Ariel Pink | Music | Pittsburgh | Pittsburgh City Paper

Ariel Pink

House Arrest
Paw Tracks



Part shut-in, part showoff, Ariel Pink toils away on his 8-track cassette recorder to construct the musical meta-narrative known as "Ariel Pink's Haunted Graffiti," experimenting with the pop format like a kid tinkering with a chemistry set. The resulting alchemy of afternoon rock, psych-folk and new-wave cabaret is catchier than it is crazy ... and Ariel Pink's Haunted Graffiti is pretty fucking crazy.

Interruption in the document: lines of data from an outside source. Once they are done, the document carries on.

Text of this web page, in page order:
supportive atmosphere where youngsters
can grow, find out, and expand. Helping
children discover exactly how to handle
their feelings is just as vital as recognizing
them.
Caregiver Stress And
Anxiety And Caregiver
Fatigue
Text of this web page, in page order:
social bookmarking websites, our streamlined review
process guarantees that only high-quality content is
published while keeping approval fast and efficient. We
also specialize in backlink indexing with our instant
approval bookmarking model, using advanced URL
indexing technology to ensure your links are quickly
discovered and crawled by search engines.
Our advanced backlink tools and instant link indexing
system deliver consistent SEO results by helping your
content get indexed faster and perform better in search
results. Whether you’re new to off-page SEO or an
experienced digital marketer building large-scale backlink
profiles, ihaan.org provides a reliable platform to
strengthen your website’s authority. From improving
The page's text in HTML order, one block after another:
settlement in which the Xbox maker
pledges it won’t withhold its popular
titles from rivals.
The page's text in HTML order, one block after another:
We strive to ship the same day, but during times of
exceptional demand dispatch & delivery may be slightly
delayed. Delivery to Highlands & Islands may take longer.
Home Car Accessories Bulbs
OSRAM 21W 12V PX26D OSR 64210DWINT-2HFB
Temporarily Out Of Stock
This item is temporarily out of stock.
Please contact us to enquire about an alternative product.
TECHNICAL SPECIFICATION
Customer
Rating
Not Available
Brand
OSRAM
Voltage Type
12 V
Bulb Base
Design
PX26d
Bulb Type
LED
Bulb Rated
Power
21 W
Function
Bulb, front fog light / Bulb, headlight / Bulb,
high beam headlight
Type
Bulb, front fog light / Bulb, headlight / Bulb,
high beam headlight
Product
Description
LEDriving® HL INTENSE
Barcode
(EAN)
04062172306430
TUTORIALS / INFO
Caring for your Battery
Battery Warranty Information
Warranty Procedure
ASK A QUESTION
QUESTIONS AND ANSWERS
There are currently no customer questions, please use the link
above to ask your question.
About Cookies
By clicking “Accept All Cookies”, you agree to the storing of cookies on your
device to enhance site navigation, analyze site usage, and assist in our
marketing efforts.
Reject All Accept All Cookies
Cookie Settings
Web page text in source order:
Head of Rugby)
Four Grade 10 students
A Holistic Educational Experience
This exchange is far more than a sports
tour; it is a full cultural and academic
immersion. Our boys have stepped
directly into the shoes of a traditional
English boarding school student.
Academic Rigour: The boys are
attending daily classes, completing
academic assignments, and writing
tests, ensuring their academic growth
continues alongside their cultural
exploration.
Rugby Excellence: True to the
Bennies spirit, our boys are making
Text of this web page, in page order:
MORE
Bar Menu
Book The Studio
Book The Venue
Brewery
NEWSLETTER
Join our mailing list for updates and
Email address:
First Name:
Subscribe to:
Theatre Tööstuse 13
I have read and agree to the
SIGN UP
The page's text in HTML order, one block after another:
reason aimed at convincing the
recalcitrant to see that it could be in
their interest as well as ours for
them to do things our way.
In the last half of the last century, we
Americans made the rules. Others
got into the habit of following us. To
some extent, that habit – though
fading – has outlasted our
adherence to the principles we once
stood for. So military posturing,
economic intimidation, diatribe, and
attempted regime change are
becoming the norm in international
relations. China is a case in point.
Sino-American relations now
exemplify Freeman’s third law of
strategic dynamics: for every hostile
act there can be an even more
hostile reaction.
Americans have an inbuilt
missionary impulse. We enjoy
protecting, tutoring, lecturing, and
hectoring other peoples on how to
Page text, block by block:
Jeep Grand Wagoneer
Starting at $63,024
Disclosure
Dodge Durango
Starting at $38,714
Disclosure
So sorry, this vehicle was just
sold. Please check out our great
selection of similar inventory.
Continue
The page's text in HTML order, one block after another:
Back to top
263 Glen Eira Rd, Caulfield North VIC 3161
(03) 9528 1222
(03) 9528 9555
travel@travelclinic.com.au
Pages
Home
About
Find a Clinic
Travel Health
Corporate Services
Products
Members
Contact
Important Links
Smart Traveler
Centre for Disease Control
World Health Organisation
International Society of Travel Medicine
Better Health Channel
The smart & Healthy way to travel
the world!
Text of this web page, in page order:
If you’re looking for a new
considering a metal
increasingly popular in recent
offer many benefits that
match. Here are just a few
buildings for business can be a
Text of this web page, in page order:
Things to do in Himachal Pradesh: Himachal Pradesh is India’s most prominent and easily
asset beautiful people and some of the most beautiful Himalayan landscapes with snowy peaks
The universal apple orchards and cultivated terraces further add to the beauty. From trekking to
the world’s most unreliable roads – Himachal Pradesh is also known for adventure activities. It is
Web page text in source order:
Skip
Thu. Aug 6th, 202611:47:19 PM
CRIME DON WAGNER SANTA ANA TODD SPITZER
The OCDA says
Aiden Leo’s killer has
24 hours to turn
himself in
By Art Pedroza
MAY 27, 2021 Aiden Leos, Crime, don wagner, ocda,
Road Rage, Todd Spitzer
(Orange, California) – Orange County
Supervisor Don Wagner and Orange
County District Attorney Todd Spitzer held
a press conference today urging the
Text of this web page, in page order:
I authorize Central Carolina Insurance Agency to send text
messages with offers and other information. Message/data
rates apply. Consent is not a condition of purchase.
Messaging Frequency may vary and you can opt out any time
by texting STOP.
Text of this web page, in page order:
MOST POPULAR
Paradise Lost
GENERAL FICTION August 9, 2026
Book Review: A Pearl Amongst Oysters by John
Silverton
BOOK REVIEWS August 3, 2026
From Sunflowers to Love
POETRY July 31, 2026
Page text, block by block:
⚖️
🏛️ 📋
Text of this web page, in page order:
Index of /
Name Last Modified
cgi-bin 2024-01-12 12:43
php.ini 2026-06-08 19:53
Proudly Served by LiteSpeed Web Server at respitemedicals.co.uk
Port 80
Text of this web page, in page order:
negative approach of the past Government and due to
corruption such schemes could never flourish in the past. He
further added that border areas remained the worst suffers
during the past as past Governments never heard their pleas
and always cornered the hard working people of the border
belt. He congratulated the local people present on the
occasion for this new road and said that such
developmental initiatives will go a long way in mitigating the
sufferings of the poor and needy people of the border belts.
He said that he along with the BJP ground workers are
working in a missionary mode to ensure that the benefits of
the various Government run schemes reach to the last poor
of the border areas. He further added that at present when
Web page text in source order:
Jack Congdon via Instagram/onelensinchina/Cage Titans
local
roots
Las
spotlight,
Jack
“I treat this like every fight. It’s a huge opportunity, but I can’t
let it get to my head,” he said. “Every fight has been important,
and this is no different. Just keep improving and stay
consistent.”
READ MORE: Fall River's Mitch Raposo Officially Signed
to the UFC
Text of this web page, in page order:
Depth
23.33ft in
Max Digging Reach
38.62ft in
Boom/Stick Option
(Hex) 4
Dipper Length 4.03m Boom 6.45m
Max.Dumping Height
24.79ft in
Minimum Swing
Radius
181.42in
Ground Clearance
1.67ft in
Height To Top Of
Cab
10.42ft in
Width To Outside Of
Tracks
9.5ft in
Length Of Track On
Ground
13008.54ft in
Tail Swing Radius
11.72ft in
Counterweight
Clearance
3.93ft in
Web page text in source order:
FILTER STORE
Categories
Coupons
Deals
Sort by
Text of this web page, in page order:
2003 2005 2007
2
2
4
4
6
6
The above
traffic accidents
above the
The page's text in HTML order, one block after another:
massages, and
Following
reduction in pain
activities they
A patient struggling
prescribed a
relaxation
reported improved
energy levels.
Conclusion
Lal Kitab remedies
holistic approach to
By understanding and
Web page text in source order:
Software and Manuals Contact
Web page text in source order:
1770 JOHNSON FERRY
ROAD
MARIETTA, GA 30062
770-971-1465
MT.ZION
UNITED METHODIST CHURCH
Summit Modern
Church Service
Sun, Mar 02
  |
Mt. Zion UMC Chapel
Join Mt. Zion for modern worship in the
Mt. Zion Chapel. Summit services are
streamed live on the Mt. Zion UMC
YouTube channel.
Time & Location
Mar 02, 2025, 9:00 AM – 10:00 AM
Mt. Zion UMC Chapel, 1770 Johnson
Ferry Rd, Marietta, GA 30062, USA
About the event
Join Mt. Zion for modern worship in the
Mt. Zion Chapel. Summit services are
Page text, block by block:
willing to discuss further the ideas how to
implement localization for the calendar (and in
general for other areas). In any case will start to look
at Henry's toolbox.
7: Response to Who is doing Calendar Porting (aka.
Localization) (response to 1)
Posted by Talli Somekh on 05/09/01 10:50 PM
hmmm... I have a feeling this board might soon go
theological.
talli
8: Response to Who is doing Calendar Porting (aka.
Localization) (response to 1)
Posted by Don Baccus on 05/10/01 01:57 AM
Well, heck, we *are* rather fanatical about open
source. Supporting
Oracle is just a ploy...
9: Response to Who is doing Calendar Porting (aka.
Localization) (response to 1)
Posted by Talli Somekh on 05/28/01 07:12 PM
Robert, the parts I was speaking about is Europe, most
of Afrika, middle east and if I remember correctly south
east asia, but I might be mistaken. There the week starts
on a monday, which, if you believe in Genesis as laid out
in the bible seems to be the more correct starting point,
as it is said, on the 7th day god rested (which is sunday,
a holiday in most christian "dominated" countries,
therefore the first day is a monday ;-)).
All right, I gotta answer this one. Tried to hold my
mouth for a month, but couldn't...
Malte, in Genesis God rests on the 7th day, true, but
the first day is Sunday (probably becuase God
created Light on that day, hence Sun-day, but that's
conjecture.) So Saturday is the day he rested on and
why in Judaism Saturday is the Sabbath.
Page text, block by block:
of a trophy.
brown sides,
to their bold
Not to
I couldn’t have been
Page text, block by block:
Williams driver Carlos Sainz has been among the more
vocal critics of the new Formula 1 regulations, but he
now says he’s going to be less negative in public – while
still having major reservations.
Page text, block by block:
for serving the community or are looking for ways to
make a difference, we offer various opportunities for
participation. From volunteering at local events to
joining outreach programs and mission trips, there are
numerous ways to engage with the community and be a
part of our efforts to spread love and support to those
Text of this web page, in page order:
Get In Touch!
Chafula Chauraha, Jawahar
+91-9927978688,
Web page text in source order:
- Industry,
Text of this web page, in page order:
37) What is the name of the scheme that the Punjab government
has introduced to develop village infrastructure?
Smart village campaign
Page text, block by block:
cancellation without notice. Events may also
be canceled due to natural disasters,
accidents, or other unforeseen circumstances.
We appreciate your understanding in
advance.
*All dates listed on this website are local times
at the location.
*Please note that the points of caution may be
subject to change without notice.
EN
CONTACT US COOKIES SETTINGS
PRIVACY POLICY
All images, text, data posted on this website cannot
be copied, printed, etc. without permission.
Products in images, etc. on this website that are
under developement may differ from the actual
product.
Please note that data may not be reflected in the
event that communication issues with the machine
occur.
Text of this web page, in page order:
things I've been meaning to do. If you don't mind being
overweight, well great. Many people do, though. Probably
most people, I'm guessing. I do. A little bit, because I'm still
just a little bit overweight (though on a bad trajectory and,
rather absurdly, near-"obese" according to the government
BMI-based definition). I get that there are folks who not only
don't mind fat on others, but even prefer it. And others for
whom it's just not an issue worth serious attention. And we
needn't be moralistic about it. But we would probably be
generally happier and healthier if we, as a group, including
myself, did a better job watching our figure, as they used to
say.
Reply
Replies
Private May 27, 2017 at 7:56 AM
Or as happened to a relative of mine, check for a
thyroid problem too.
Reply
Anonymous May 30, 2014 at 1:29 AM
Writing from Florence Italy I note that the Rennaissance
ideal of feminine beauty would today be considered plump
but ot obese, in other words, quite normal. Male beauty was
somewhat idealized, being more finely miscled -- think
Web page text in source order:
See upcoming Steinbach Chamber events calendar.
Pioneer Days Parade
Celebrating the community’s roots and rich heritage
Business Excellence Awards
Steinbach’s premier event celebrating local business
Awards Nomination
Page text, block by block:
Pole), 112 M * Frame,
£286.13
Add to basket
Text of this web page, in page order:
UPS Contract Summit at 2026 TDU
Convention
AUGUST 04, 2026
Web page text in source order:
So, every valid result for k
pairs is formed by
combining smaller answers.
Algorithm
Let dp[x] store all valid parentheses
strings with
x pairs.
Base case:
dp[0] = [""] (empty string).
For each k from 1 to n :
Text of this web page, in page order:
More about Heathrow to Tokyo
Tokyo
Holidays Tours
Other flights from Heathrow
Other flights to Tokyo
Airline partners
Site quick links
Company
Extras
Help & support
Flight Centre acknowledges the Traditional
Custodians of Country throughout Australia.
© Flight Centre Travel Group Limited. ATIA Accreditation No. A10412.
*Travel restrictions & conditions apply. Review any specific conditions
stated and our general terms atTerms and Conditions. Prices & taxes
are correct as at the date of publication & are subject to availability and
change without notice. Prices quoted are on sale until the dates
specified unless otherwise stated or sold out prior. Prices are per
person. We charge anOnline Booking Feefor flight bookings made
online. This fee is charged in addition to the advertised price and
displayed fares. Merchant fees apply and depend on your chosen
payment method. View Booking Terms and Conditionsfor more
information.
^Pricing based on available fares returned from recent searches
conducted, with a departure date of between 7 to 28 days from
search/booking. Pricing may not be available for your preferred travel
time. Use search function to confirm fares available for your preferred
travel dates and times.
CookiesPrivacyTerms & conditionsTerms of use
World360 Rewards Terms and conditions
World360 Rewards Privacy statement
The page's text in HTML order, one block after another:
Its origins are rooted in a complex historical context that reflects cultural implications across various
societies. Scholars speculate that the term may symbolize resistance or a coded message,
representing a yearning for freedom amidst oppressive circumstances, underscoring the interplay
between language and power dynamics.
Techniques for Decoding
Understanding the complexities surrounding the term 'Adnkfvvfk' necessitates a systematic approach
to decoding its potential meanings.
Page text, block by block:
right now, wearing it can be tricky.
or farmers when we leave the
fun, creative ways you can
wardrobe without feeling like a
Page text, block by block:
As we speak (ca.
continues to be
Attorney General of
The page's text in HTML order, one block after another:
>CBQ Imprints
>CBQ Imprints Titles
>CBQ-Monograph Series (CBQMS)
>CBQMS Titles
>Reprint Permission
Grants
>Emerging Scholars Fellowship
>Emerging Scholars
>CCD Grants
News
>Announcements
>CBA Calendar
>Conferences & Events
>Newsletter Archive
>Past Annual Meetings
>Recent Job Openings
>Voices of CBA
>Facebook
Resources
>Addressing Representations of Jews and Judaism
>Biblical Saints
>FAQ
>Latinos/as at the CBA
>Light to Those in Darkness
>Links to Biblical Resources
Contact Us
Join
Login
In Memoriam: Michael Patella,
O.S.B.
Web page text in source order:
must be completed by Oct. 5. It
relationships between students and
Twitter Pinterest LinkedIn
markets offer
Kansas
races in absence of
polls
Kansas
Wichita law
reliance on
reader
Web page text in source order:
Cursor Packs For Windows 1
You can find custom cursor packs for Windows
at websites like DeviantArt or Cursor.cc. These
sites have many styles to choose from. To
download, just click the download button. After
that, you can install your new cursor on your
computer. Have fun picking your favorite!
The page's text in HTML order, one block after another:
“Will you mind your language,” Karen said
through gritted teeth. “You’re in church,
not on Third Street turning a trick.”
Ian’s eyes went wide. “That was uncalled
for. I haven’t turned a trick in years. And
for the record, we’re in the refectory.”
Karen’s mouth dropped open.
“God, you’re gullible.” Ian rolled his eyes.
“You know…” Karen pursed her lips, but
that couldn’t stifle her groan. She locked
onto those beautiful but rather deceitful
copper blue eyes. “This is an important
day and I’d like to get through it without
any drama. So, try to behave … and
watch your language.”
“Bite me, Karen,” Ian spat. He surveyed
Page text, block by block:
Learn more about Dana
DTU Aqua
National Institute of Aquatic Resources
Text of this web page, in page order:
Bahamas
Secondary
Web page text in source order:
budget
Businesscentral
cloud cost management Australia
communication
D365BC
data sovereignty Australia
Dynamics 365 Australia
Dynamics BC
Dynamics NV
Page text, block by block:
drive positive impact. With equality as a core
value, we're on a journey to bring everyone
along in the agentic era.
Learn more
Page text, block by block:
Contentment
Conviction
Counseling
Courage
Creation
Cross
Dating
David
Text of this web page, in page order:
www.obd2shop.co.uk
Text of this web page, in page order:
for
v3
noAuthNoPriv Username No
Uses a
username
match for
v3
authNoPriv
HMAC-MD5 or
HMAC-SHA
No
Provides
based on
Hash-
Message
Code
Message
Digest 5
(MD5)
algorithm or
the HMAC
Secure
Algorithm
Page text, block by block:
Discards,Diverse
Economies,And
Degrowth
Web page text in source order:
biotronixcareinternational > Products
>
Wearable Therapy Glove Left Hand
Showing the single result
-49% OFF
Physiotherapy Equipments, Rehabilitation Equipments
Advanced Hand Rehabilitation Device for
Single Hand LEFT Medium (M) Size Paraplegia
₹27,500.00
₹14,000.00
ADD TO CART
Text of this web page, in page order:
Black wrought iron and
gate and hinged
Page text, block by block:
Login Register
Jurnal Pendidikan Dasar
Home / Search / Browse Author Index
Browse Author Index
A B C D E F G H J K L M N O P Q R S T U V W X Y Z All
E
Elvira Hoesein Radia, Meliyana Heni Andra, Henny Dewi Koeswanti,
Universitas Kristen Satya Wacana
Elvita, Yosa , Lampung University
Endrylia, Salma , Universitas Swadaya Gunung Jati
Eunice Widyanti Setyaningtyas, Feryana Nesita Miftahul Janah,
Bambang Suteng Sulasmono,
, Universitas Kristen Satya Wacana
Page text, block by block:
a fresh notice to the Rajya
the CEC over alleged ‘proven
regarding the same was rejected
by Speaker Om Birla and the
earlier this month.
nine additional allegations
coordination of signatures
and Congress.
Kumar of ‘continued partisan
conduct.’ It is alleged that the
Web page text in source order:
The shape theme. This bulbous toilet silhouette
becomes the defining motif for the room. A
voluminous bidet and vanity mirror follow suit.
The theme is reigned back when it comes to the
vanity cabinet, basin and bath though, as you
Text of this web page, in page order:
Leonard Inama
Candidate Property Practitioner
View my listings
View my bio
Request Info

It sounds like a daydream homage to Ennio Morricone, or a karaoke contest between Syd Barrett and Gary Wilson, or Joy Division covering the Jackson Five, or a lonely Los Angeleno fighting his 20s with homemade pop tunes. These recorded labors of loneliness come complete with kid-vid art films, silly messianic posturing and an undercurrent of brooding delirium.

After years of shooting the moon with self-releases, Ariel strung together enough recordings to snag the musical group Animal Collective's interest in 2002. He promptly inked a deal with the Brooklyn freak-folk imprint Paw Tracks and has since kept the label busy reissuing his body of work, limb by limb.


The fifth and latest reissue, House Arrest, opens with a fitting toast to the popular imagination: "Pop music is free. Free for you and for me," Ariel intones in a sick-witted ode to his chosen form, "Hardore Pops Are Fun." Super-jangly guitars, rippling synths, and huff 'n' puff percussion set things in motion while Ariel begins to unchain melodies and link them into his pop reinvention.


With "Interesting Results," Ariel reflects upon the process of creation like it's a bad habit, only to turn around and celebrate another habit-forming process ("Getting High in the Morning"). Squawking talk-box guitar moves and shakes its way through this wake 'n' bake before Ariel starts monkey-wrenching breezy love songs with non-sequiturs including "me feast on placenta pleasant."


He punctuates House Arrest with an ellipsis of sounds to foreground the next chapter in a never-ending, nouveaux pop epic. And even with little encouragement, it seems certain Ariel Pink will keep creating Haunted Graffiti and dotting his own question mark in an age of exclamation points.